Example C++ decoder:

// uint64_t decodeULEB128(uint8_t *&p);
// int64_t decodeSLEB128(uint8_t *&p);

const auto hdr = decodeULEB128(p);
const size_t count = hdr / 8, flagBits = hdr & 4 ? 3 : 2, shift = hdr % 4;
Elf_Addr offset = 0, addend = 0;
uint32_t symidx = 0, type = 0;
for (size_t i = 0; i != count; ++i) {
  const uint8_t b = *p++;
  offset += b >> flagBits;
  if (b >= 0x80)
    offset += (decodeULEB128(p) << (7 - flagBits)) - (0x80 >> flagBits);
  if (b & 1)
    symidx += decodeSLEB128(p);
  if (b & 2)
    type += decodeSLEB128(p);
  if (b & 4 & hdr)
    addend += decodeSLEB128(p);
  rels[i] = {offset << shift, symidx, type, addend};
}

Both encoder and decoder can be simplified if the desired addend_bit is hardcoded, making flagBits an integer literal.

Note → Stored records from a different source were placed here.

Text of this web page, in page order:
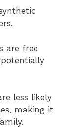
are free
less likely
making it
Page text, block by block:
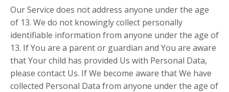
Our Service does not address anyone under the age
of 13. We do not knowingly collect personally
identifiable information from anyone under the age of
13. If You are a parent or guardian and You are aware
that Your child has provided Us with Personal Data,
please contact Us. If We become aware that We have
collected Personal Data from anyone under the age of
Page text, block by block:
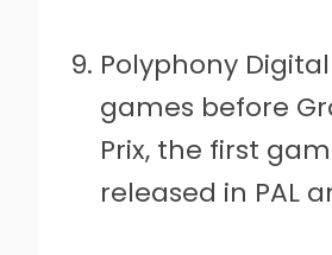
Polyphony
games before
Prix, the first
released in PAL
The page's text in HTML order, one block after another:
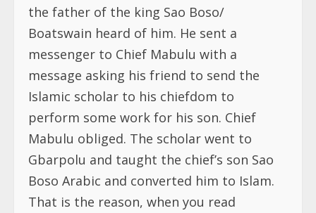
the father of the king Sao Boso/
Boatswain heard of him. He sent a
messenger to Chief Mabulu with a
message asking his friend to send the
Islamic scholar to his chiefdom to
perform some work for his son. Chief
Mabulu obliged. The scholar went to
Gbarpolu and taught the chief’s son Sao
Boso Arabic and converted him to Islam.
That is the reason, when you read
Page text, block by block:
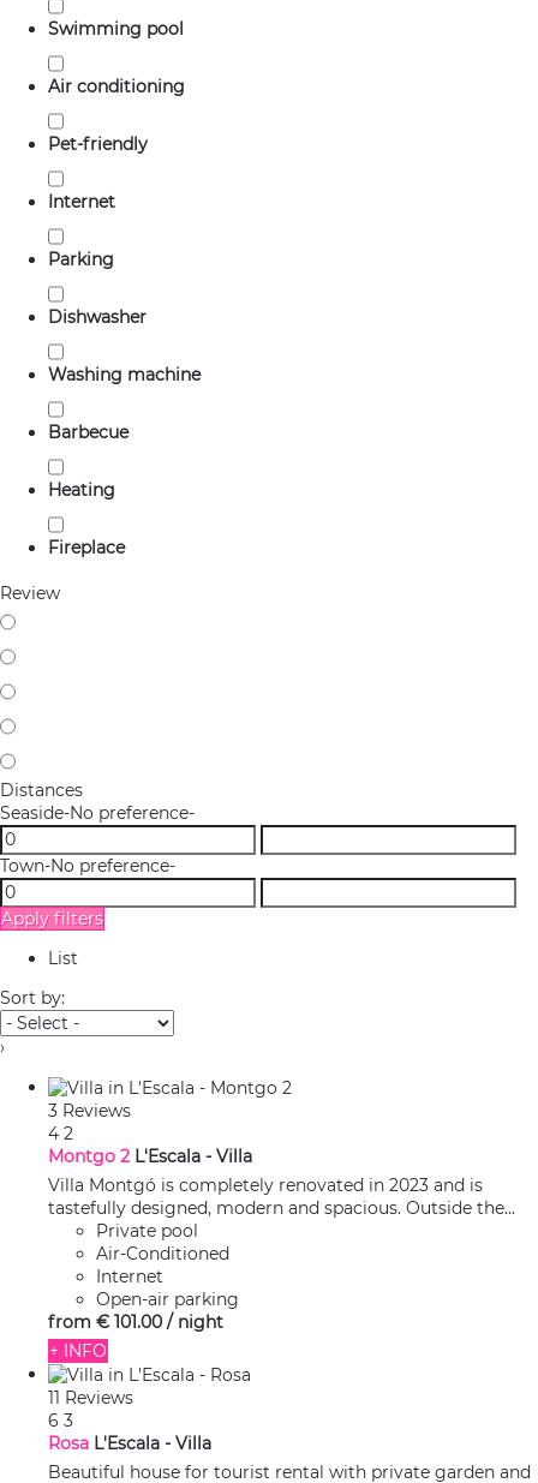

In Figure 5-10: Dynamic Array Tags, d_tag, add:

DT_CREL | 38 | d_ptr | optional | optional

Add text below:

  • DT_CREL - This element is similar to DT_REL, except its table uses the CREL format. The relocation count can be inferred from the header.

Update DT_PLTREL and DT_PLTRELSZ:

  • DT_PLTRELSZ: This element holds the total size, in bytes, of the relocation entries associated with the procedure linkage table. If an entry of type DT_JMPREL is present and the DT_PLTREL entry value is DT_REL or DT_RELA, a DT_PLTRELSZ must accompany it.
  • DT_PLTREL: This member specifies the type of relocation entry to which the procedure linkage table refers. The d_val member holds DT_REL, DT_RELA, or DT_CREL, as appropriate. All relocations in a procedure linkage table must use the same relocation type.